Raspberry Pi gets major hardware upgrade, pleases enthusiasts

By Peter Gothard
15 Jul 2014 View Comments

The Raspberry Pi Foundation has released a new beefed up version of its eponymous device that should widen its appeal beyond its traditional users in the education sector .

The $35 Raspberry Pi Model B+ is about 3cm longer than its predecessor and four USB 2.0 ports, twice as many as the two-year-old Model B.

Further reading

The GPIO (general purpose input/output) header now has 40 pins, but retains the same pinout on the first 26 pins as the Model B, meaning backwards compatibility.

Storage has also been changed to accommodate a push-in, push-out micro SD cards, instead of the old-style SD cards that needed to be pushed in and pulled out manually.

There is 512MB RAM on-board, just like the last board (but not like the original Model B, which had only 256MB).

Raspberry Pi founder Eben Upton posted on the Foundation website that original Model B machines will still be produced "to ensure continuity of supply for our industrial customers". Which means Raspberry Pi officially has some.

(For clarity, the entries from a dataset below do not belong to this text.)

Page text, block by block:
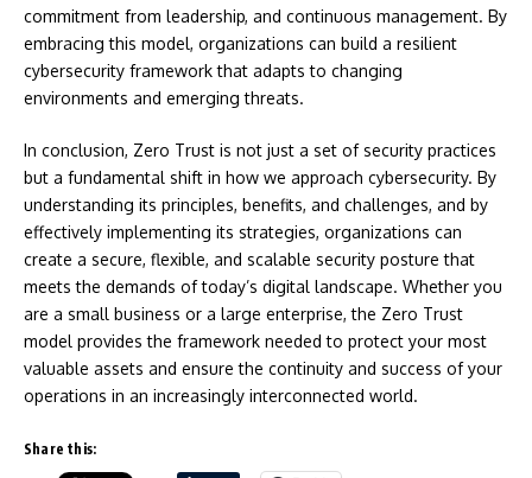
commitment from leadership, and continuous management. By
embracing this model, organizations can build a resilient
cybersecurity framework that adapts to changing
environments and emerging threats.
In conclusion, Zero Trust is not just a set of security practices
but a fundamental shift in how we approach cybersecurity. By
understanding its principles, benefits, and challenges, and by
effectively implementing its strategies, organizations can
create a secure, flexible, and scalable security posture that
meets the demands of today’s digital landscape. Whether you
are a small business or a large enterprise, the Zero Trust
model provides the framework needed to protect your most
valuable assets and ensure the continuity and success of your
operations in an increasingly interconnected world.
Share this:
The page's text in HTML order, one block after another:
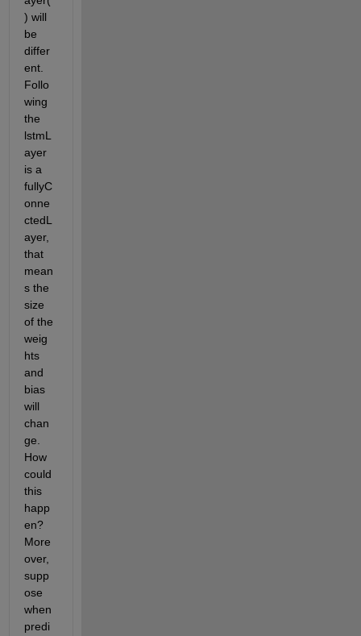
) will
be
differ
ent.
Follo
wing
the
lstmL
ayer
is a
fullyC
onne
ctedL
ayer,
that
mean
s the
size
of the
weig
hts
and
bias
will
chan
ge.
How
could
this
happ
en?
More
over,
supp
ose
when
predi
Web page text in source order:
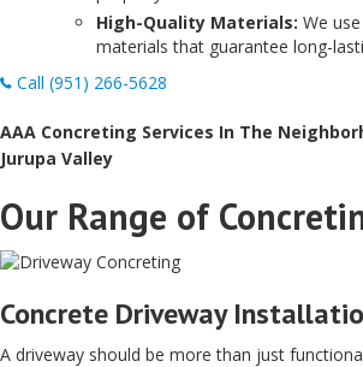
High-Quality Materials: We
materials that guarantee long-
Call (951) 266-5628
AAA Concreting Services In The
Jurupa Valley
Our Range of
Concrete Driveway
A driveway should be more than just
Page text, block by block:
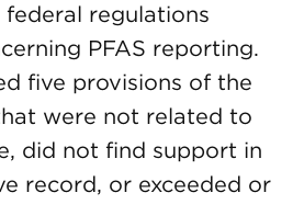
regulations
PFAS reporting.
five provisions of the
were not related to
did not find support in
record, or exceeded or
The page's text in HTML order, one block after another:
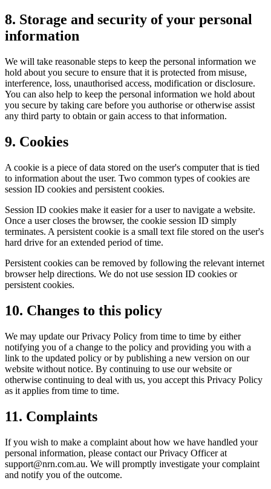
8. Storage and security of your personal
information
We will take reasonable steps to keep the personal information we
hold about you secure to ensure that it is protected from misuse,
interference, loss, unauthorised access, modification or disclosure.
You can also help to keep the personal information we hold about
you secure by taking care before you authorise or otherwise assist
any third party to obtain or gain access to that information.
9. Cookies
A cookie is a piece of data stored on the user's computer that is tied
to information about the user. Two common types of cookies are
session ID cookies and persistent cookies.
Session ID cookies make it easier for a user to navigate a website.
Once a user closes the browser, the cookie session ID simply
terminates. A persistent cookie is a small text file stored on the user's
hard drive for an extended period of time.
Persistent cookies can be removed by following the relevant internet
browser help directions. We do not use session ID cookies or
persistent cookies.
10. Changes to this policy
We may update our Privacy Policy from time to time by either
notifying you of a change to the policy and providing you with a
link to the updated policy or by publishing a new version on our
website without notice. By continuing to use our website or
otherwise continuing to deal with us, you accept this Privacy Policy
as it applies from time to time.
11. Complaints
If you wish to make a complaint about how we have handled your
personal information, please contact our Privacy Officer at
support@nrn.com.au. We will promptly investigate your complaint
and notify you of the outcome.
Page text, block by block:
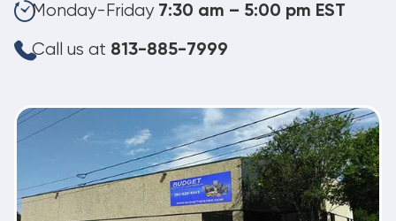
Monday-Friday 7:30 am – 5:00 pm EST
Call us at 813-885-7999
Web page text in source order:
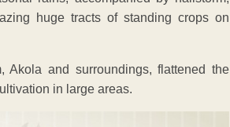
huge tracts of standing crops on
Akola and surroundings, flattened the
in large areas.
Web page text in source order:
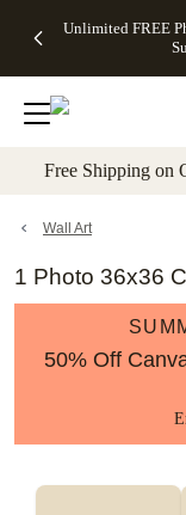
to main content
Unlimited FREE
Off Almost
- No code
needed,
Ends Sun,
details
Cards + FREE
Addressing -
Code:
ADDRESSING,
details
Photo
FREE
Shipping -
Code:
Aug 9
details
Shipping
Orders
$99+ -
Code:
promo
All
Free Shipping on
Wall Art
1 Photo 36x36
50% Off
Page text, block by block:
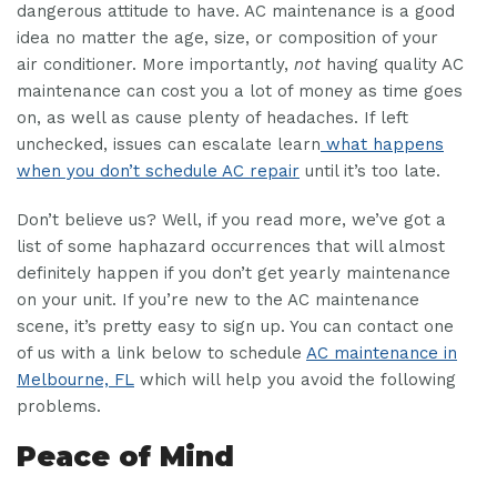
dangerous attitude to have. AC maintenance is a good
idea no matter the age, size, or composition of your
air conditioner. More importantly, nothaving quality AC
maintenance can cost you a lot of money as time goes
on, as well as cause plenty of headaches. If left
unchecked, issues can escalate learn what happens
when you don’t schedule AC repair until it’s too late.
Don’t believe us? Well, if you read more, we’ve got a
list of some haphazard occurrences that will almost
definitely happen if you don’t get yearly maintenance
on your unit. If you’re new to the AC maintenance
scene, it’s pretty easy to sign up. You can contact one
of us with a link below to schedule AC maintenance in
Melbourne, FL which will help you avoid the following
problems.
Peace of Mind
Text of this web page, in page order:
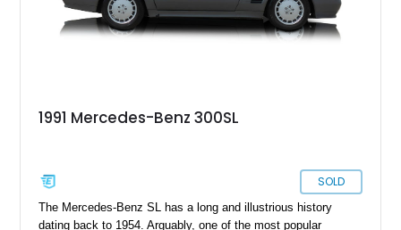
1991 Mercedes-Benz 300SL
SOLD
The Mercedes-Benz SL has a long and illustrious history
dating back to 1954. Arguably, one of the most popular

According to the Foundation, a B+ was accidentally sold in a store in Virginia over the weekend, necessitating the "official" unveiling of the device this week.

While the Raspberry Pi clearly started life as an education sector project aimed at the same kind of community that once treasured the BBC Microcomputer, it seems fair to say that the hobbyist and - indeed - "industrial" markets (those BBC users who are now adults, perhaps) have really rallied around the budget-priced board from Cambridge.

While Computing originally visited a school that was getting to grips with the machine at launch, and found it using the Pi as a server to connect laptops, education implementation has somewhat failed to explode since, prompting Raspberry Pi to join up with Google to give around 15,000 of the devices to schools in October 2013.

Alejandro Simon, head of software at Raspberry Pi accessory maker Kano, has also been quoted as saying "more than two million units [were sold], and pretty much all of them went to hackers".

Simon suggested the biggest obstacle was in teachers finding the time and resources to apply their own learning before implementing the Raspberry Pi properly in their classrooms.